* GOAL OF THE EXERCISE *
In the data below, find the line that contains "Nigeria Lighting Expo" and the line that contains "Saxophonist and composer". Copy both, plus every line between them, exactly.
___ DATA FOR ANALYSIS
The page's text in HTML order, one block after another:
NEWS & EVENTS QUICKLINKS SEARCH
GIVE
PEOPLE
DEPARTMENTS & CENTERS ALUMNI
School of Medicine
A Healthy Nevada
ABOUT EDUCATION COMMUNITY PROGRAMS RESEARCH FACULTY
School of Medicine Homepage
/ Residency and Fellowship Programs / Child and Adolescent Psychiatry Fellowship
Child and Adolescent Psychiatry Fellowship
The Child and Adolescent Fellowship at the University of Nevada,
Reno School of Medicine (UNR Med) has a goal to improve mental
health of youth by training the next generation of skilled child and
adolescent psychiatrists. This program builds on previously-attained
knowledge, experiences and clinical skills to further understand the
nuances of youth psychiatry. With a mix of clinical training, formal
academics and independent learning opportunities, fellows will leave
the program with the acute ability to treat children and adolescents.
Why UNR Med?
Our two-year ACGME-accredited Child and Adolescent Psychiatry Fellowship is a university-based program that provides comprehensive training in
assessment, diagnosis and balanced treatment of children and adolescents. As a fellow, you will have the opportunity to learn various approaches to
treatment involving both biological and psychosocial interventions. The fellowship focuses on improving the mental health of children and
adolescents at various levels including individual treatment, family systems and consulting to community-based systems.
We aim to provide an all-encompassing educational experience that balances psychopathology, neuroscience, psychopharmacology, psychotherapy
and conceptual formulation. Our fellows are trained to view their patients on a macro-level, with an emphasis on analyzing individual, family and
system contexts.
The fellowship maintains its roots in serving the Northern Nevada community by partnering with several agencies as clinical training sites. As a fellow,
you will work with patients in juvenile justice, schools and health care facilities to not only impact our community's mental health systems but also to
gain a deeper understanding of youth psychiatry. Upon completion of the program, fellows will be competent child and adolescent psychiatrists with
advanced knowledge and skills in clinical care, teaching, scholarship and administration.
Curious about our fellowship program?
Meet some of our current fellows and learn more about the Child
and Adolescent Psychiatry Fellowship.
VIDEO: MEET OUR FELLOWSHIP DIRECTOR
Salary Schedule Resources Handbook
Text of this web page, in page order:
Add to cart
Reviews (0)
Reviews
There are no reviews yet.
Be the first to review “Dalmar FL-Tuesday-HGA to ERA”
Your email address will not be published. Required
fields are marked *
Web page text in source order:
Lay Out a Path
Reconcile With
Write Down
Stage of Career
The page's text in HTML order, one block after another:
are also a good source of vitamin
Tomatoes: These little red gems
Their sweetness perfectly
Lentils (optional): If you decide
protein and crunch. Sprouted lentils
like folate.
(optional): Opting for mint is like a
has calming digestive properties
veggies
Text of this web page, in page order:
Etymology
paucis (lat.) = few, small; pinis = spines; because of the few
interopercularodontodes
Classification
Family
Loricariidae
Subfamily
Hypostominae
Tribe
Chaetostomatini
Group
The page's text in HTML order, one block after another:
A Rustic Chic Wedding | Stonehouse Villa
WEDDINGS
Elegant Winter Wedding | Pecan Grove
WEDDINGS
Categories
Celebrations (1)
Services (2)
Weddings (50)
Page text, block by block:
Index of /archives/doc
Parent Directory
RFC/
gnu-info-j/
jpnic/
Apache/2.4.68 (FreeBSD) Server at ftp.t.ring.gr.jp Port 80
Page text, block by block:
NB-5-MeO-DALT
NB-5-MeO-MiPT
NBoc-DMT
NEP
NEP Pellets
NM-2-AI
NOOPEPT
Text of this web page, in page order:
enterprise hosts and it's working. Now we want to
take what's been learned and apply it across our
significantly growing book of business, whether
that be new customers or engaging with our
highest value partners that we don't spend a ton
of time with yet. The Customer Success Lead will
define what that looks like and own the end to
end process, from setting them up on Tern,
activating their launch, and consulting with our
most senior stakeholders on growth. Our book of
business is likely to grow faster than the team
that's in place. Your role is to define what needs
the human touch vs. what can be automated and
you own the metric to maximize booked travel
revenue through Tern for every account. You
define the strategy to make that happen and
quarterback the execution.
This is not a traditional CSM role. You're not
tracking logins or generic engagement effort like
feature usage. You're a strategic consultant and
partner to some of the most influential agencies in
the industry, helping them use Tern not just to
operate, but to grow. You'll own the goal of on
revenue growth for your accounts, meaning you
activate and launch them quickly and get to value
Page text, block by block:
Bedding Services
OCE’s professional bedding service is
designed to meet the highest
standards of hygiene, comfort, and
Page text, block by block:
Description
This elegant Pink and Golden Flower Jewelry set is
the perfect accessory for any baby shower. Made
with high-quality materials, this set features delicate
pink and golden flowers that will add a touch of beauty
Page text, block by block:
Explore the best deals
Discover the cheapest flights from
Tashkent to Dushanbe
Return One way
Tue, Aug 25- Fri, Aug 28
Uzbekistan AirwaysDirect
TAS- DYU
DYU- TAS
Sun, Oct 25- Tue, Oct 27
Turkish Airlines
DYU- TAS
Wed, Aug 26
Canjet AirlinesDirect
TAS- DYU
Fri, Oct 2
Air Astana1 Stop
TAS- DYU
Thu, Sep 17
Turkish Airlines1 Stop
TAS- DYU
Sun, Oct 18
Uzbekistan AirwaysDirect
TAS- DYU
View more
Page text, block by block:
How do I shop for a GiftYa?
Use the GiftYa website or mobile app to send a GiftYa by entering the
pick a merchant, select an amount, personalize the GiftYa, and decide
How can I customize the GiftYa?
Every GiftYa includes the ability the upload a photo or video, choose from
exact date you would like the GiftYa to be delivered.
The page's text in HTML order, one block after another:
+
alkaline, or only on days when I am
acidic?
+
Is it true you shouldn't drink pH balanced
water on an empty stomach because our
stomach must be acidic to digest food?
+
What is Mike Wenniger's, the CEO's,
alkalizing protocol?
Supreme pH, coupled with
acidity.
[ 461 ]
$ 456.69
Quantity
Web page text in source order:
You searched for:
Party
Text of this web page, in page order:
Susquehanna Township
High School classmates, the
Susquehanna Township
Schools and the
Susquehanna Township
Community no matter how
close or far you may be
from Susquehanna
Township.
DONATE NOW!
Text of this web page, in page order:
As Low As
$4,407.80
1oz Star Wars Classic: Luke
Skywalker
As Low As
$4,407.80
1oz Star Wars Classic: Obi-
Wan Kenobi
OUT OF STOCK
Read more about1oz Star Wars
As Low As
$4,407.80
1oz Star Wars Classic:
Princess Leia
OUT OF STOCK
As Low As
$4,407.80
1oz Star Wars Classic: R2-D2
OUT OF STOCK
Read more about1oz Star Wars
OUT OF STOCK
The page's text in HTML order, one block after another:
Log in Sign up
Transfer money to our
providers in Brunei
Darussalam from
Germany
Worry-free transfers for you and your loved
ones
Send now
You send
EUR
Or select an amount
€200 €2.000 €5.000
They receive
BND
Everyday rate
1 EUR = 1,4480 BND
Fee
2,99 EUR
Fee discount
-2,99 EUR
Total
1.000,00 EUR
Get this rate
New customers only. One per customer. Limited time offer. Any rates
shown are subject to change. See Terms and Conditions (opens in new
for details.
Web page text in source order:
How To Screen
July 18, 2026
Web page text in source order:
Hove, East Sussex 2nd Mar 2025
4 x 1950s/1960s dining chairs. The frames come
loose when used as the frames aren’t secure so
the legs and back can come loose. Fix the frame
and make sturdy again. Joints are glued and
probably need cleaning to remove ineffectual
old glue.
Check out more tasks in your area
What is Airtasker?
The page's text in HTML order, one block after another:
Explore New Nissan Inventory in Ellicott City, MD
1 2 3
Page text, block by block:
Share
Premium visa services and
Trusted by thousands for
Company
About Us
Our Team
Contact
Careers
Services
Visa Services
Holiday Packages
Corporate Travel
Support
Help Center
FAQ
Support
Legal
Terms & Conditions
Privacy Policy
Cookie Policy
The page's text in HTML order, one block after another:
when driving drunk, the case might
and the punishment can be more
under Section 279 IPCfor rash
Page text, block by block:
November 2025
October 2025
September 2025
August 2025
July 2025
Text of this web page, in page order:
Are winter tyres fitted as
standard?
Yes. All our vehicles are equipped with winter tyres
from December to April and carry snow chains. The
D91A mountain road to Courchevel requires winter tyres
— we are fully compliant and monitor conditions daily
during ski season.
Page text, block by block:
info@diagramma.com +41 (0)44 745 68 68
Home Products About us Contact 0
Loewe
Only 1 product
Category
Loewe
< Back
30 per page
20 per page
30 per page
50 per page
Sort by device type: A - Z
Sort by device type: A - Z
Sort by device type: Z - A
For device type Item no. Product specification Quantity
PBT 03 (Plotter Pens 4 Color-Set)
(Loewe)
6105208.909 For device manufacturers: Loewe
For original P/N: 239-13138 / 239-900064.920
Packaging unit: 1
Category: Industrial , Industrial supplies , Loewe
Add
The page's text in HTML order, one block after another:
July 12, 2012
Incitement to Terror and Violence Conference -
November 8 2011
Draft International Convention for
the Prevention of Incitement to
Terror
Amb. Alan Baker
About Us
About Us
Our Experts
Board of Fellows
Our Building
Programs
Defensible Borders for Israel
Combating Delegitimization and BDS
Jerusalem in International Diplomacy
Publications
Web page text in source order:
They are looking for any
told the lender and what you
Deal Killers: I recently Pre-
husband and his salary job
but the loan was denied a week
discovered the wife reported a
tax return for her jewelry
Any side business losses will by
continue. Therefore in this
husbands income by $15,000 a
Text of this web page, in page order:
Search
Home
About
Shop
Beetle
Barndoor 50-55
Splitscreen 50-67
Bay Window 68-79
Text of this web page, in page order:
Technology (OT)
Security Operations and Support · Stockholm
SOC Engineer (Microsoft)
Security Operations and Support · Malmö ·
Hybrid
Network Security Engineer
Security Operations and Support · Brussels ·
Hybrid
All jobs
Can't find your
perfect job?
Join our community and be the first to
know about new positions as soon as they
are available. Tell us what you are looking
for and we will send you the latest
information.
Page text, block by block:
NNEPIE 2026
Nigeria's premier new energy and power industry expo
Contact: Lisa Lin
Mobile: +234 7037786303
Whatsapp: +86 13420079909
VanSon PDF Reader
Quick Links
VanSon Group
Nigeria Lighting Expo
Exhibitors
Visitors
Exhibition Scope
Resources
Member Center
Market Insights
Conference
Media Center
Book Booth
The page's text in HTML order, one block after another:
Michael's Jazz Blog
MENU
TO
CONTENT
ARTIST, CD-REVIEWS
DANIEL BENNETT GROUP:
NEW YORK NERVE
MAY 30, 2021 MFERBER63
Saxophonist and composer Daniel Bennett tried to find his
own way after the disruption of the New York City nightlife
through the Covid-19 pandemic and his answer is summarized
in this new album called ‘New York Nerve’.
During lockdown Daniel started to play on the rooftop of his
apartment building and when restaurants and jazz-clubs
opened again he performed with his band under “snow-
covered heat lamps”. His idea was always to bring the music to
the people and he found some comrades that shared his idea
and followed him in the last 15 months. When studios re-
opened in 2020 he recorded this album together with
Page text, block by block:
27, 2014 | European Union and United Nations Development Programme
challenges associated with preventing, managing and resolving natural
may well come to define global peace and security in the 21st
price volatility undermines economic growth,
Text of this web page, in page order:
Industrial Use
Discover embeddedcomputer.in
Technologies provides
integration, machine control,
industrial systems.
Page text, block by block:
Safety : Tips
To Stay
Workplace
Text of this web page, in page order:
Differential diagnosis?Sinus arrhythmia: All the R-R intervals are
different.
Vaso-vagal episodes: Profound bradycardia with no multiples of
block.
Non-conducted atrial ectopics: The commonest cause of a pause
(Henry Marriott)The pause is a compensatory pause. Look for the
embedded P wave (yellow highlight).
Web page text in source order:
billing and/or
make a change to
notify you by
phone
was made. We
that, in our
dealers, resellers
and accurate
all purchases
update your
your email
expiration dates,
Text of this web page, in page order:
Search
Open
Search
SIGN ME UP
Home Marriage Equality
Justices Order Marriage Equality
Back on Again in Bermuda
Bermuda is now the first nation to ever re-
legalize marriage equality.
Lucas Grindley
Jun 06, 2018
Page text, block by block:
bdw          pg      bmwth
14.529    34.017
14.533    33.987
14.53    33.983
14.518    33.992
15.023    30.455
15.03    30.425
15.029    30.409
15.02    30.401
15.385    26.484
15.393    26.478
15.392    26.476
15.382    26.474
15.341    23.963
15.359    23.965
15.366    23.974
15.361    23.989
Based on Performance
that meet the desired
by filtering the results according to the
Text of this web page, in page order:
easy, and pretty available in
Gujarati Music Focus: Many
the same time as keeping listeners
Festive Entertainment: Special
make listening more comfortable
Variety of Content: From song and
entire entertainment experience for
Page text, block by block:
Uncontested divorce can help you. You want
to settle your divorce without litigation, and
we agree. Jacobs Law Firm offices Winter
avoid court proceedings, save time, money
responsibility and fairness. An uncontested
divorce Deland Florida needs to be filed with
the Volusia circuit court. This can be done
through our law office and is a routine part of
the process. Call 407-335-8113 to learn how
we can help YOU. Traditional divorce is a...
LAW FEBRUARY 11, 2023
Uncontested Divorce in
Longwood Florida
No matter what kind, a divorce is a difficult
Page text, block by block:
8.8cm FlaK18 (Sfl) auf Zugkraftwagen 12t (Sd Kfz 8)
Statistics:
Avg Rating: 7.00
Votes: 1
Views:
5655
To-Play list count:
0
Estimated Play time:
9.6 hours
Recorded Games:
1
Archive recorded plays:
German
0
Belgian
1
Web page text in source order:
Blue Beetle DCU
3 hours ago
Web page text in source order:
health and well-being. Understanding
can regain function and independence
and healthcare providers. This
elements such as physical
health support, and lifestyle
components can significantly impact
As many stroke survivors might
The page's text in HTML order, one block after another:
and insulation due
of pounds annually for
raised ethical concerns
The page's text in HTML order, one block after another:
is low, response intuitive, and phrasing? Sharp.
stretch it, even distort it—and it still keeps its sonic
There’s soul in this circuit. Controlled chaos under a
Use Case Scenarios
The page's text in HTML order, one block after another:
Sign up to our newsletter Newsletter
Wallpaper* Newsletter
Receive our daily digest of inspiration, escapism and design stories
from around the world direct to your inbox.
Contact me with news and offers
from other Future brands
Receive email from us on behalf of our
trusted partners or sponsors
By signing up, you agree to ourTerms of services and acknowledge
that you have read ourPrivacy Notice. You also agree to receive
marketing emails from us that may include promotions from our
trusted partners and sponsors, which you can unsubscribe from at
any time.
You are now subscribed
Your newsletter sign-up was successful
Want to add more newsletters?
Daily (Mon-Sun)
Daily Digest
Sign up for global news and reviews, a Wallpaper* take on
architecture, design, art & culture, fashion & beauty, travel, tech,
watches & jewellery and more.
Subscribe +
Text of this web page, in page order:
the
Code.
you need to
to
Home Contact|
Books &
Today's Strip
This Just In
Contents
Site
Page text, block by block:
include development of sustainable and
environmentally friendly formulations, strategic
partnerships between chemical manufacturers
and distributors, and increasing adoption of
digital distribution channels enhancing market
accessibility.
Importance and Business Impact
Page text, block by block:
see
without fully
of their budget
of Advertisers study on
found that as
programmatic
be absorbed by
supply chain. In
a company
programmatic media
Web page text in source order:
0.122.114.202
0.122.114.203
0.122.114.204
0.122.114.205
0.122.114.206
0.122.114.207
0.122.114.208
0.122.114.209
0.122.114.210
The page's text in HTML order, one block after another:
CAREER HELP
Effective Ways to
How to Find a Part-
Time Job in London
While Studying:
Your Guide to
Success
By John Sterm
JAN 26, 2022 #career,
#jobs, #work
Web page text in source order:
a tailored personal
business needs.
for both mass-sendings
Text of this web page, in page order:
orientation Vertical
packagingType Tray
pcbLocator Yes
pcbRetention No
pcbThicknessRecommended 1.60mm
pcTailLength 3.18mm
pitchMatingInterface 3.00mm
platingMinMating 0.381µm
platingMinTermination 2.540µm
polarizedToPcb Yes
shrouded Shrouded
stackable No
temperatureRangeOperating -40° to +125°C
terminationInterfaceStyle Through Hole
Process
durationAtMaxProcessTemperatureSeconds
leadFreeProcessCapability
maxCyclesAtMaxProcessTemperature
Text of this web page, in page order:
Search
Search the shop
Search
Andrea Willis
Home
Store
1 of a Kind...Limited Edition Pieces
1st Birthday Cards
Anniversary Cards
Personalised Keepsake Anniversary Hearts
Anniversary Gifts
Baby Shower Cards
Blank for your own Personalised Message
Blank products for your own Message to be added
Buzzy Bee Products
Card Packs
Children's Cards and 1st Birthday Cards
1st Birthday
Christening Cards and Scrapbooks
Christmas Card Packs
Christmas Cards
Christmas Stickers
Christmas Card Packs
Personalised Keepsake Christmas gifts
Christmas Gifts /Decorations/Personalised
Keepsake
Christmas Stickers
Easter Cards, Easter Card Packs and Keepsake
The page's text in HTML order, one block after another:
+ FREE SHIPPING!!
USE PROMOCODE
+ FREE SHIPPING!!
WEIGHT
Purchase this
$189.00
______
* WRITTEN RESPONSE *
Nigeria Lighting Expo
Exhibitors
Visitors
Exhibition Scope
Resources
Member Center
Market Insights
Conference
Media Center
Book Booth
The page's text in HTML order, one block after another:
Michael's Jazz Blog
MENU
TO
CONTENT
ARTIST, CD-REVIEWS
DANIEL BENNETT GROUP:
NEW YORK NERVE
MAY 30, 2021 MFERBER63
Saxophonist and composer Daniel Bennett tried to find his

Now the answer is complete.